However, Firm 1 incorporates the output of Firm 2 in its own reaction function and maximizes its own profit. This can be shown with the help of the following calculations:
R1 = P*Q1 = [100 –Q1 –Q2]*Q1 = 100.Q1 – Q1^2 – Q1.Q2
Therefore, the marginal revenue of the Firm 1 is given as follows:
MR1 = 100 – 2Q1 – Q2
At the equilibrium condition, MR1 = MC1,
This implies, 100 = 2.Q1 + Q2, that is,
Q1 = [100 – Q2]/2 = [100 -25]/2 = 75/2 = 37.5
This implies, Q1 = 37.5.
Therefore, the output which will maximize the profit of Firm 1, who is resorting to cheating, is 37.5, while Firm 2 is producing according to the agreement of the cartel.

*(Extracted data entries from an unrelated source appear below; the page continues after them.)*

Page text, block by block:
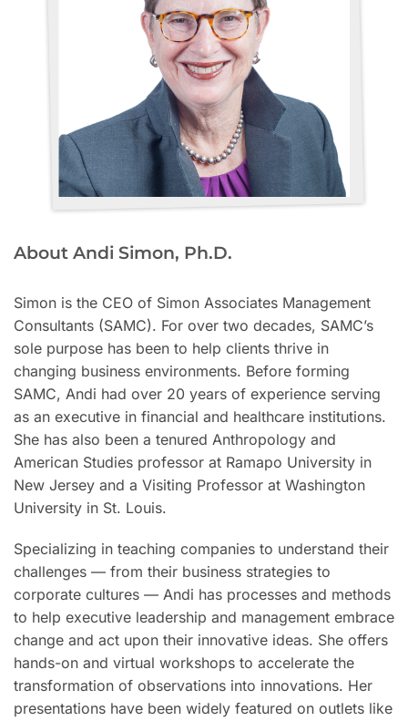
About Andi Simon, Ph.D.
Simon is the CEO of Simon Associates Management
Consultants (SAMC). For over two decades, SAMC’s
sole purpose has been to help clients thrive in
changing business environments. Before forming
SAMC, Andi had over 20 years of experience serving
as an executive in financial and healthcare institutions.
She has also been a tenured Anthropology and
American Studies professor at Ramapo University in
New Jersey and a Visiting Professor at Washington
University in St. Louis.
Specializing in teaching companies to understand their
challenges — from their business strategies to
corporate cultures — Andi has processes and methods
to help executive leadership and management embrace
change and act upon their innovative ideas. She offers
hands-on and virtual workshops to accelerate the
transformation of observations into innovations. Her
presentations have been widely featured on outlets like

Q = Q1 + Q2 = 37.5 + 25 = 62.5
Therefore, P = 100 – 62.5 = 37.5
Therefore, the profit of Firm 1, is:
Profit 1 = P*Q1 = 37.5*37.5 = 1406.25
Therefore, Profit 1 = 1406.25.
Profit 2 = P*Q2 = 37.5*25 = 937.5
Therefore, Profit 2 = 937.5.
If neither of the firms keep the agreement,
The reaction function of Firm 1 is:
Q1 = (100-Q2)/2
That of Firm 2 is, Q2 = (100-Q1)/2.
Assuming Cournot Solution, solving for the two reaction functions, we get as follows:
Q1 = [100 – {(100-Q1)/2}]/2
Therefore, 4Q1 = 100 + Q1
Therefore, Q1 = 33.33.
Q2 = (100 -33.33)/2 = 33.33
That is, Q2 = 33.33.
The firms, by nature will try to default in a cartel structure. The only circumstances under which both the firms will try not to default is when the game is going to be repeated for infinite number of times or neither of the firms have any information regarding when the game will be played for the last time (Liu 2013). That is, the number of periods for which, the game will be played is uncertain. If the players know that the game will going to be repeated for n times, one will try to default at (n-1)th period. Speculating this, the other firm will try to default at (n-2)th period and this will go on. This implies, defaulting will start right from the initiation of the cartel (Marshall and Marx 2012).
References
Bakó, B. and Kálecz-Simon, A., 2012. Price discrimination in asymmetric Cournot oligopoly. Economics Letters, 116(3), pp.301-303.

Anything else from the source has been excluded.